- [Your goal] Copy each line of the data beneath in which the word "Therese" appears.

⁂

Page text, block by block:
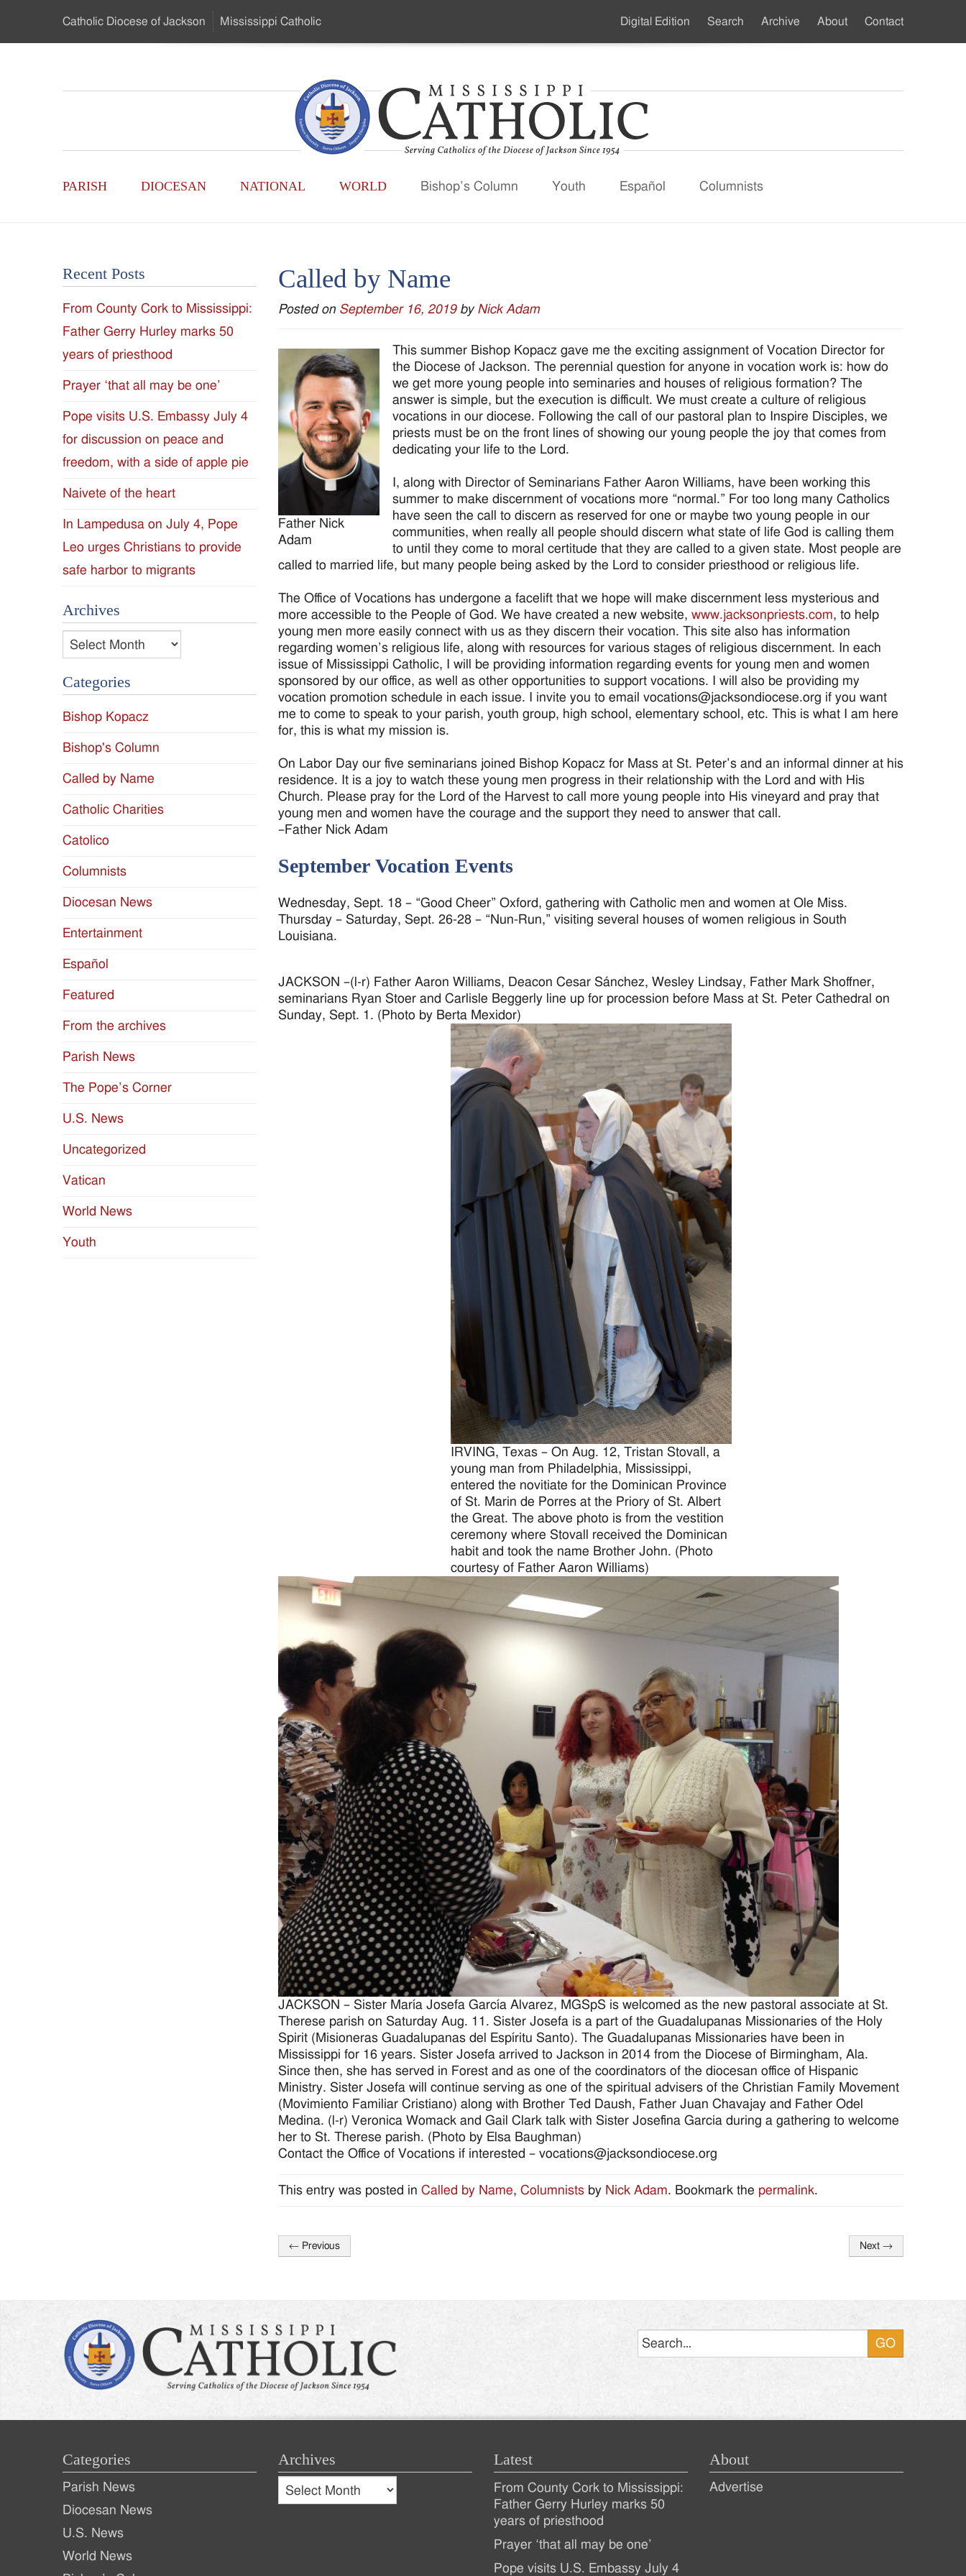
…
Catholic Diocese of Jackson Mississippi Catholic
Catholic
-
of
the
Diocese
of
Jackson
Since
1954
Main
PARISH DIOCESAN NATIONAL WORLD Bishop’s Column Youth Español Columnists
Secondary
Digital Edition Search Archive About Contact
Called by Name
Posted on September 16, 2019 by Nick Adam
Father Nick
Adam
This summer Bishop Kopacz gave me the exciting assignment of Vocation Director for
the Diocese of Jackson. The perennial question for anyone in vocation work is: how do
we get more young people into seminaries and houses of religious formation? The
answer is simple, but the execution is difficult. We must create a culture of religious
vocations in our diocese. Following the call of our pastoral plan to Inspire Disciples, we
priests must be on the front lines of showing our young people the joy that comes from
dedicating your life to the Lord.
I, along with Director of Seminarians Father Aaron Williams, have been working this
summer to make discernment of vocations more “normal.” For too long many Catholics
have seen the call to discern as reserved for one or maybe two young people in our
communities, when really all people should discern what state of life God is calling them
to until they come to moral certitude that they are called to a given state. Most people are
called to married life, but many people being asked by the Lord to consider priesthood or religious life.
The Office of Vocations has undergone a facelift that we hope will make discernment less mysterious and
more accessible to the People of God. We have created a new website, www.jacksonpriests.com, to help
young men more easily connect with us as they discern their vocation. This site also has information
regarding women’s religious life, along with resources for various stages of religious discernment. In each
issue of Mississippi Catholic, I will be providing information regarding events for young men and women
sponsored by our office, as well as other opportunities to support vocations. I will also be providing my
vocation promotion schedule in each issue. I invite you to email vocations@jacksondiocese.org if you want
me to come to speak to your parish, youth group, high school, elementary school, etc. This is what I am here
for, this is what my mission is.
On Labor Day our five seminarians joined Bishop Kopacz for Mass at St. Peter’s and an informal dinner at his
residence. It is a joy to watch these young men progress in their relationship with the Lord and with His
Church. Please pray for the Lord of the Harvest to call more young people into His vineyard and pray that
young men and women have the courage and the support they need to answer that call.
–Father Nick Adam
September Vocation Events
Wednesday, Sept. 18 – “Good Cheer” Oxford, gathering with Catholic men and women at Ole Miss.
Thursday – Saturday, Sept. 26-28 – “Nun-Run,” visiting several houses of women religious in South
Louisiana.
JACKSON –(l-r) Father Aaron Williams, Deacon Cesar Sánchez, Wesley Lindsay, Father Mark Shoffner,
seminarians Ryan Stoer and Carlisle Beggerly line up for procession before Mass at St. Peter Cathedral on
Sunday, Sept. 1. (Photo by Berta Mexidor)
IRVING, Texas – On Aug. 12, Tristan Stovall, a
young man from Philadelphia, Mississippi,
entered the novitiate for the Dominican Province
of St. Marin de Porres at the Priory of St. Albert
the Great. The above photo is from the vestition
ceremony where Stovall received the Dominican
habit and took the name Brother John. (Photo
courtesy of Father Aaron Williams)
JACKSON – Sister María Josefa García Alvarez, MGSpS is welcomed as the new pastoral associate at St.
Therese parish on Saturday Aug. 11. Sister Josefa is a part of the Guadalupanas Missionaries of the Holy
Spirit (Misioneras Guadalupanas del Espíritu Santo). The Guadalupanas Missionaries have been in
Mississippi for 16 years. Sister Josefa arrived to Jackson in 2014 from the Diocese of Birmingham, Ala.
Since then, she has served in Forest and as one of the coordinators of the diocesan office of Hispanic
Ministry. Sister Josefa will continue serving as one of the spiritual advisers of the Christian Family Movement
(Movimiento Familiar Cristiano) along with Brother Ted Daush, Father Juan Chavajay and Father Odel
Medina. (l-r) Veronica Womack and Gail Clark talk with Sister Josefina Garcia during a gathering to welcome
her to St. Therese parish. (Photo by Elsa Baughman)
Contact the Office of Vocations if interested – vocations@jacksondiocese.org
This entry was posted in Called by Name, Columnists by Nick Adam. Bookmark the permalink.
Post
← Previous Next →
Recent Posts
From County Cork to Mississippi:
Father Gerry Hurley marks 50
years of priesthood
Prayer ‘that all may be one’
Pope visits U.S. Embassy July 4
for discussion on peace and
freedom, with a side of apple pie
Naivete of the heart
In Lampedusa on July 4, Pope
Leo urges Christians to provide
safe harbor to migrants
Archives
Archives
Categories
Bishop Kopacz
Bishop's Column
Called by Name
Catholic Charities
Catolico
Columnists
Diocesan News
Entertainment
Español
Featured
From the archives
Parish News
The Pope’s Corner
U.S. News
Uncategorized
Vatican
World News
Youth
Categories
Parish News
Diocesan News
U.S. News
World News
Archives
Archives
Archives
Latest
Recent
Posts
From County Cork to Mississippi:
Father Gerry Hurley marks 50
years of priesthood
Prayer ‘that all may be one’
Pope visits U.S. Embassy July 4
About
Advertise

⁂

- [Reply]
Therese parish on Saturday Aug. 11. Sister Josefa is a part of the Guadalupanas Missionaries of the Holy
her to St. Therese parish. (Photo by Elsa Baughman)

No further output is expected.